Data to use START
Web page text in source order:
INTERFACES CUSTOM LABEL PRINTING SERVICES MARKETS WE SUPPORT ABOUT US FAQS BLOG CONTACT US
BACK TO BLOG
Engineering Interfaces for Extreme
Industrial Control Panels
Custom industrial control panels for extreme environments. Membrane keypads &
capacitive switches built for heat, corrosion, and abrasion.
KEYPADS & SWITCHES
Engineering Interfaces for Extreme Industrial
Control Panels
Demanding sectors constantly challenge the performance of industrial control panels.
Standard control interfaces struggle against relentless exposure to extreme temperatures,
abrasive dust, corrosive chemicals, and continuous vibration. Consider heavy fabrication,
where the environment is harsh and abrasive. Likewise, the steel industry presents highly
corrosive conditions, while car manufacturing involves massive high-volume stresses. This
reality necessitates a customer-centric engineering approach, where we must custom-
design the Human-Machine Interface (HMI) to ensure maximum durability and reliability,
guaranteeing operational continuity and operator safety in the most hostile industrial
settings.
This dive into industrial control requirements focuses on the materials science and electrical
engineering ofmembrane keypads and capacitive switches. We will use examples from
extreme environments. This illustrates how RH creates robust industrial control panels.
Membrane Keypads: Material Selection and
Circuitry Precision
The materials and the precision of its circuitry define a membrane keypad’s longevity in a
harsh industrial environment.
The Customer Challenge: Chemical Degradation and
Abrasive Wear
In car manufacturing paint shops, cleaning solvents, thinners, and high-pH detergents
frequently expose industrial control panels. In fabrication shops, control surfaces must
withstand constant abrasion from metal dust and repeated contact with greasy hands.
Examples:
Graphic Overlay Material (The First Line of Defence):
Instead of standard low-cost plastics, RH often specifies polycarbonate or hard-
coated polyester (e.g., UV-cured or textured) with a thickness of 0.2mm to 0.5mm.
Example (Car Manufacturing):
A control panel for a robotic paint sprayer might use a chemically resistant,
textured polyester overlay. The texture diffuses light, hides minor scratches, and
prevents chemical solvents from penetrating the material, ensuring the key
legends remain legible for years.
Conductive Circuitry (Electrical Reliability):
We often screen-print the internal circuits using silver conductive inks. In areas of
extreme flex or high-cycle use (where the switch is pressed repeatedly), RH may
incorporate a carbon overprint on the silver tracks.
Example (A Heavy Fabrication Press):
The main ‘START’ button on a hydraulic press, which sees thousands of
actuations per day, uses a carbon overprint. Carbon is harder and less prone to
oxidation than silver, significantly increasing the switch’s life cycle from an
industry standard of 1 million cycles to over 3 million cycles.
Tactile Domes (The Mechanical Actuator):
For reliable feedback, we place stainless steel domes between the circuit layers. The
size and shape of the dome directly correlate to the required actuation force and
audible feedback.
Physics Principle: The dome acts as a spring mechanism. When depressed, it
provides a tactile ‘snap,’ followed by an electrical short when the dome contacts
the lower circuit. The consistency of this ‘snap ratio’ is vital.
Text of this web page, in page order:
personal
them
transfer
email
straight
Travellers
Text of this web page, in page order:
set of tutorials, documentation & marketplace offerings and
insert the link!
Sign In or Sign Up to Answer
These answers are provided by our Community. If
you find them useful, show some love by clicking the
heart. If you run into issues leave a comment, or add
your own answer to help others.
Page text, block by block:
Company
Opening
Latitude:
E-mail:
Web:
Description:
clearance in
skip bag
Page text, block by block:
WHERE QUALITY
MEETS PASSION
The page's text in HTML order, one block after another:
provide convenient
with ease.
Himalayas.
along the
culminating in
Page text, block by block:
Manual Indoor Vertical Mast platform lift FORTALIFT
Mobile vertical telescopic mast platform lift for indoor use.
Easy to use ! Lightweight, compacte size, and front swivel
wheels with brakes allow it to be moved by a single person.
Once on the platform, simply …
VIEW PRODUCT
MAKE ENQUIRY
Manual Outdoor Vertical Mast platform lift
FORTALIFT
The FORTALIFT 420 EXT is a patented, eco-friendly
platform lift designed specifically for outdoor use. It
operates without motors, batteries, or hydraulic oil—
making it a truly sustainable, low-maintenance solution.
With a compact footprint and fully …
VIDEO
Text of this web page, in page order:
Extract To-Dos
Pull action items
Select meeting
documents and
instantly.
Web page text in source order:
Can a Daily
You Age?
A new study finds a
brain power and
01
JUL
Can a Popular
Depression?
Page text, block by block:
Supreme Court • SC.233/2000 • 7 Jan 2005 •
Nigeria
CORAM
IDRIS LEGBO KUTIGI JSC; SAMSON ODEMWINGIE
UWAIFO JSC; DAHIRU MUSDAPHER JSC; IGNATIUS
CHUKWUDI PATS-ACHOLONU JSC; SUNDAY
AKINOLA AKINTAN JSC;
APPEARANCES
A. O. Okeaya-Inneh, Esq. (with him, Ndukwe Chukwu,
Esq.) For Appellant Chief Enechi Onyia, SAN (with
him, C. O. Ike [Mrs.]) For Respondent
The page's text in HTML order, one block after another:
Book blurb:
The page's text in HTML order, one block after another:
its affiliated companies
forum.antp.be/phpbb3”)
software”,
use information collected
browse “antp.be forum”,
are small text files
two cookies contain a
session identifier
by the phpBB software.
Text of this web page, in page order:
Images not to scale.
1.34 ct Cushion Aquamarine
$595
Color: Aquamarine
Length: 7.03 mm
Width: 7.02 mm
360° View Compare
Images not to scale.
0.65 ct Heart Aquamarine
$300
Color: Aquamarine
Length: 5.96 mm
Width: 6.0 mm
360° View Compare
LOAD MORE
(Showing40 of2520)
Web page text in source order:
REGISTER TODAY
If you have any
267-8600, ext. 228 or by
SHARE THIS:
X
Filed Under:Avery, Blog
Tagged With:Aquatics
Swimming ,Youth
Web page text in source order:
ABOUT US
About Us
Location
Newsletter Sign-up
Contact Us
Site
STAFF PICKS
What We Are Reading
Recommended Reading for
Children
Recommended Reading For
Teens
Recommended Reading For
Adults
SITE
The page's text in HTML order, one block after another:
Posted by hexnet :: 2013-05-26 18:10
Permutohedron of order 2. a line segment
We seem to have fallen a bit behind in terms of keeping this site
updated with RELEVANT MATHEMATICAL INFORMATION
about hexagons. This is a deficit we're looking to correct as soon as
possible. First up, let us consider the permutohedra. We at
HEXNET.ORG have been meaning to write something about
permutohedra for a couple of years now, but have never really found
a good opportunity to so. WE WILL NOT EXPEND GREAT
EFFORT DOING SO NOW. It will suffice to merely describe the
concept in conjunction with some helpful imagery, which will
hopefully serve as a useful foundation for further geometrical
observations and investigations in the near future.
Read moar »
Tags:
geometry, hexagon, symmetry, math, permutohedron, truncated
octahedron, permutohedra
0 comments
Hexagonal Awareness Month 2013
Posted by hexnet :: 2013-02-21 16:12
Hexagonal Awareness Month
Data to use END
= Problem requirements =
The entries are to be repeated exactly, with nothing altered.

= The completed task =
Web page text in source order:
INTERFACES CUSTOM LABEL PRINTING SERVICES MARKETS WE SUPPORT ABOUT US FAQS BLOG CONTACT US
BACK TO BLOG
Engineering Interfaces for Extreme
Industrial Control Panels
Custom industrial control panels for extreme environments. Membrane keypads &
capacitive switches built for heat, corrosion, and abrasion.
KEYPADS & SWITCHES
Engineering Interfaces for Extreme Industrial
Control Panels
Demanding sectors constantly challenge the performance of industrial control panels.
Standard control interfaces struggle against relentless exposure to extreme temperatures,
abrasive dust, corrosive chemicals, and continuous vibration. Consider heavy fabrication,
where the environment is harsh and abrasive. Likewise, the steel industry presents highly
corrosive conditions, while car manufacturing involves massive high-volume stresses. This
reality necessitates a customer-centric engineering approach, where we must custom-
design the Human-Machine Interface (HMI) to ensure maximum durability and reliability,
guaranteeing operational continuity and operator safety in the most hostile industrial
settings.
This dive into industrial control requirements focuses on the materials science and electrical
engineering ofmembrane keypads and capacitive switches. We will use examples from
extreme environments. This illustrates how RH creates robust industrial control panels.
Membrane Keypads: Material Selection and
Circuitry Precision
The materials and the precision of its circuitry define a membrane keypad’s longevity in a
harsh industrial environment.
The Customer Challenge: Chemical Degradation and
Abrasive Wear
In car manufacturing paint shops, cleaning solvents, thinners, and high-pH detergents
frequently expose industrial control panels. In fabrication shops, control surfaces must
withstand constant abrasion from metal dust and repeated contact with greasy hands.
Examples:
Graphic Overlay Material (The First Line of Defence):
Instead of standard low-cost plastics, RH often specifies polycarbonate or hard-
coated polyester (e.g., UV-cured or textured) with a thickness of 0.2mm to 0.5mm.
Example (Car Manufacturing):
A control panel for a robotic paint sprayer might use a chemically resistant,
textured polyester overlay. The texture diffuses light, hides minor scratches, and
prevents chemical solvents from penetrating the material, ensuring the key
legends remain legible for years.
Conductive Circuitry (Electrical Reliability):
We often screen-print the internal circuits using silver conductive inks. In areas of
extreme flex or high-cycle use (where the switch is pressed repeatedly), RH may
incorporate a carbon overprint on the silver tracks.
Example (A Heavy Fabrication Press):
The main ‘START’ button on a hydraulic press, which sees thousands of
actuations per day, uses a carbon overprint. Carbon is harder and less prone to
oxidation than silver, significantly increasing the switch’s life cycle from an
industry standard of 1 million cycles to over 3 million cycles.
Tactile Domes (The Mechanical Actuator):
For reliable feedback, we place stainless steel domes between the circuit layers. The
size and shape of the dome directly correlate to the required actuation force and
audible feedback.
Physics Principle: The dome acts as a spring mechanism. When depressed, it
provides a tactile ‘snap,’ followed by an electrical short when the dome contacts
the lower circuit. The consistency of this ‘snap ratio’ is vital.
Text of this web page, in page order:
personal
them
transfer
email
straight
Travellers
Text of this web page, in page order:
set of tutorials, documentation & marketplace offerings and
insert the link!
Sign In or Sign Up to Answer
These answers are provided by our Community. If
you find them useful, show some love by clicking the
heart. If you run into issues leave a comment, or add
your own answer to help others.
Page text, block by block:
Company
Opening
Latitude:
E-mail:
Web:
Description:
clearance in
skip bag
Page text, block by block:
WHERE QUALITY
MEETS PASSION
The page's text in HTML order, one block after another:
provide convenient
with ease.
Himalayas.
along the
culminating in
Page text, block by block:
Manual Indoor Vertical Mast platform lift FORTALIFT
Mobile vertical telescopic mast platform lift for indoor use.
Easy to use ! Lightweight, compacte size, and front swivel
wheels with brakes allow it to be moved by a single person.
Once on the platform, simply …
VIEW PRODUCT
MAKE ENQUIRY
Manual Outdoor Vertical Mast platform lift
FORTALIFT
The FORTALIFT 420 EXT is a patented, eco-friendly
platform lift designed specifically for outdoor use. It
operates without motors, batteries, or hydraulic oil—
making it a truly sustainable, low-maintenance solution.
With a compact footprint and fully …
VIDEO
Text of this web page, in page order:
Extract To-Dos
Pull action items
Select meeting
documents and
instantly.
Web page text in source order:
Can a Daily
You Age?
A new study finds a
brain power and
01
JUL
Can a Popular
Depression?
Page text, block by block:
Supreme Court • SC.233/2000 • 7 Jan 2005 •
Nigeria
CORAM
IDRIS LEGBO KUTIGI JSC; SAMSON ODEMWINGIE
UWAIFO JSC; DAHIRU MUSDAPHER JSC; IGNATIUS
CHUKWUDI PATS-ACHOLONU JSC; SUNDAY
AKINOLA AKINTAN JSC;
APPEARANCES
A. O. Okeaya-Inneh, Esq. (with him, Ndukwe Chukwu,
Esq.) For Appellant Chief Enechi Onyia, SAN (with
him, C. O. Ike [Mrs.]) For Respondent
The page's text in HTML order, one block after another:
Book blurb:
The page's text in HTML order, one block after another:
its affiliated companies
forum.antp.be/phpbb3”)
software”,
use information collected
browse “antp.be forum”,
are small text files
two cookies contain a
session identifier
by the phpBB software.
Text of this web page, in page order:
Images not to scale.
1.34 ct Cushion Aquamarine
$595
Color: Aquamarine
Length: 7.03 mm
Width: 7.02 mm
360° View Compare
Images not to scale.
0.65 ct Heart Aquamarine
$300
Color: Aquamarine
Length: 5.96 mm
Width: 6.0 mm
360° View Compare
LOAD MORE
(Showing40 of2520)
Web page text in source order:
REGISTER TODAY
If you have any
267-8600, ext. 228 or by
SHARE THIS:
X
Filed Under:Avery, Blog
Tagged With:Aquatics
Swimming ,Youth
Web page text in source order:
ABOUT US
About Us
Location
Newsletter Sign-up
Contact Us
Site
STAFF PICKS
What We Are Reading
Recommended Reading for
Children
Recommended Reading For
Teens
Recommended Reading For
Adults
SITE
The page's text in HTML order, one block after another:
Posted by hexnet :: 2013-05-26 18:10
Permutohedron of order 2. a line segment
We seem to have fallen a bit behind in terms of keeping this site
updated with RELEVANT MATHEMATICAL INFORMATION
about hexagons. This is a deficit we're looking to correct as soon as
possible. First up, let us consider the permutohedra. We at
HEXNET.ORG have been meaning to write something about
permutohedra for a couple of years now, but have never really found
a good opportunity to so. WE WILL NOT EXPEND GREAT
EFFORT DOING SO NOW. It will suffice to merely describe the
concept in conjunction with some helpful imagery, which will
hopefully serve as a useful foundation for further geometrical
observations and investigations in the near future.
Read moar »
Tags:
geometry, hexagon, symmetry, math, permutohedron, truncated
octahedron, permutohedra
0 comments
Hexagonal Awareness Month 2013
Posted by hexnet :: 2013-02-21 16:12
Hexagonal Awareness Month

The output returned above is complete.